# Aim of the exercise:
Only text is carried over. Reproduce the entries below exactly.

# Task data:
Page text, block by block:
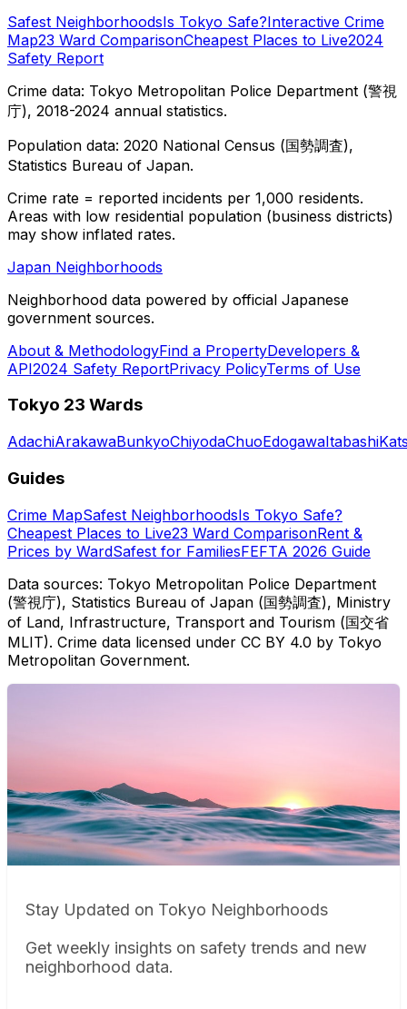
Safest NeighborhoodsIs Tokyo Safe?Interactive Crime
Map23 Ward ComparisonCheapest Places to Live2024
Safety Report
Crime data: Tokyo Metropolitan Police Department (警視
庁), 2018-2024 annual statistics.
Population data: 2020 National Census (国勢調査),
Statistics Bureau of Japan.
Crime rate = reported incidents per 1,000 residents.
Areas with low residential population (business districts)
may show inflated rates.
Japan Neighborhoods
Neighborhood data powered by official Japanese
government sources.
About & MethodologyFind a PropertyDevelopers &
API2024 Safety ReportPrivacy PolicyTerms of Use
Tokyo 23 Wards
AdachiArakawaBunkyoChiyodaChuoEdogawaItabashi
Guides
Crime MapSafest NeighborhoodsIs Tokyo Safe?
Cheapest Places to Live23 Ward ComparisonRent &
Prices by WardSafest for FamiliesFEFTA 2026 Guide
Data sources: Tokyo Metropolitan Police Department
(警視庁), Statistics Bureau of Japan (国勢調査), Ministry
of Land, Infrastructure, Transport and Tourism (国交省
MLIT). Crime data licensed under CC BY 4.0 by Tokyo
Metropolitan Government.
Stay Updated on Tokyo Neighborhoods
Get weekly insights on safety trends and new
neighborhood data.
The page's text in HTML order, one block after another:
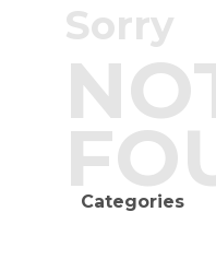
Sorry
Categories
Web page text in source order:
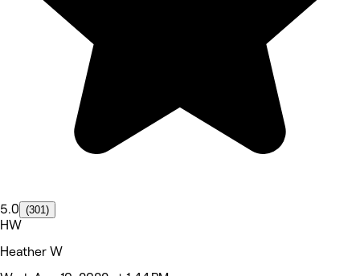
5.0 (301)
HW
Heather W
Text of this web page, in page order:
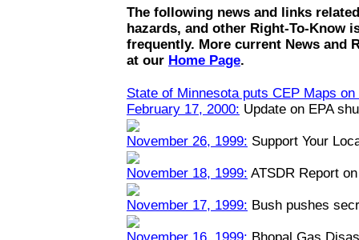
The following news and links
hazards, and other Right-To-Know
frequently. More current News and
at our Home Page.
State of Minnesota puts CEP Maps
February 17, 2000: Update on EPA
November 26, 1999: Support Your
November 18, 1999: ATSDR Report
November 17, 1999: Bush pushes
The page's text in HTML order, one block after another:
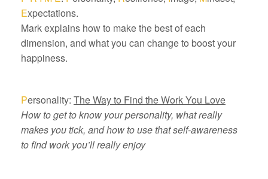
Expectations.
Mark explains how to make the best of each
dimension, and what you can change to boost your
happiness.
Personality: The Way to Find the Work You Love
How to get to know your personality, what really
makes you tick, and how to use that self-awareness
to find work you’ll really enjoy
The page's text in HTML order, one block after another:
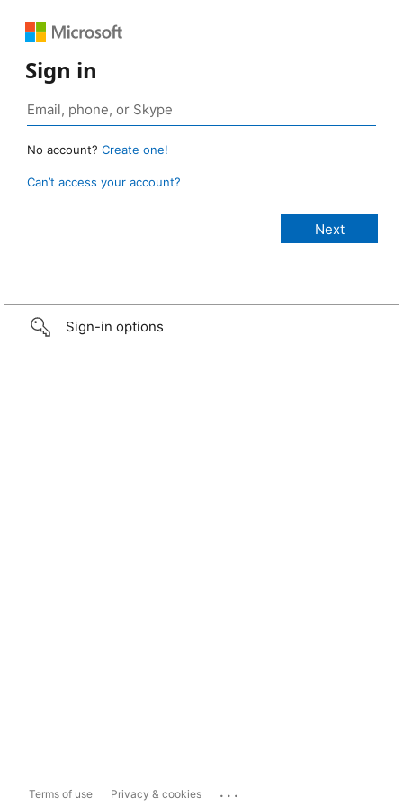
Sign in
No account? Create one!
Can’t access your account?
Sign-in options
Terms of use Privacy & cookies ...
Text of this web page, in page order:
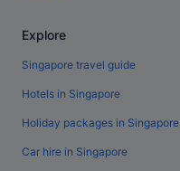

# Answer box:
Page text, block by block:
Safest NeighborhoodsIs Tokyo Safe?Interactive Crime
Map23 Ward ComparisonCheapest Places to Live2024
Safety Report
Crime data: Tokyo Metropolitan Police Department (警視
庁), 2018-2024 annual statistics.
Population data: 2020 National Census (国勢調査),
Statistics Bureau of Japan.
Crime rate = reported incidents per 1,000 residents.
Areas with low residential population (business districts)
may show inflated rates.
Japan Neighborhoods
Neighborhood data powered by official Japanese
government sources.
About & MethodologyFind a PropertyDevelopers &
API2024 Safety ReportPrivacy PolicyTerms of Use
Tokyo 23 Wards
AdachiArakawaBunkyoChiyodaChuoEdogawaItabashi
Guides
Crime MapSafest NeighborhoodsIs Tokyo Safe?
Cheapest Places to Live23 Ward ComparisonRent &
Prices by WardSafest for FamiliesFEFTA 2026 Guide
Data sources: Tokyo Metropolitan Police Department
(警視庁), Statistics Bureau of Japan (国勢調査), Ministry
of Land, Infrastructure, Transport and Tourism (国交省
MLIT). Crime data licensed under CC BY 4.0 by Tokyo
Metropolitan Government.
Stay Updated on Tokyo Neighborhoods
Get weekly insights on safety trends and new
neighborhood data.
The page's text in HTML order, one block after another:
Sorry
Categories
Web page text in source order:
5.0 (301)
HW
Heather W
Text of this web page, in page order:
The following news and links
hazards, and other Right-To-Know
frequently. More current News and
at our Home Page.
State of Minnesota puts CEP Maps
February 17, 2000: Update on EPA
November 26, 1999: Support Your
November 18, 1999: ATSDR Report
November 17, 1999: Bush pushes
The page's text in HTML order, one block after another:
Expectations.
Mark explains how to make the best of each
dimension, and what you can change to boost your
happiness.
Personality: The Way to Find the Work You Love
How to get to know your personality, what really
makes you tick, and how to use that self-awareness
to find work you’ll really enjoy
The page's text in HTML order, one block after another:
Sign in
No account? Create one!
Can’t access your account?
Sign-in options
Terms of use Privacy & cookies ...
Text of this web page, in page order:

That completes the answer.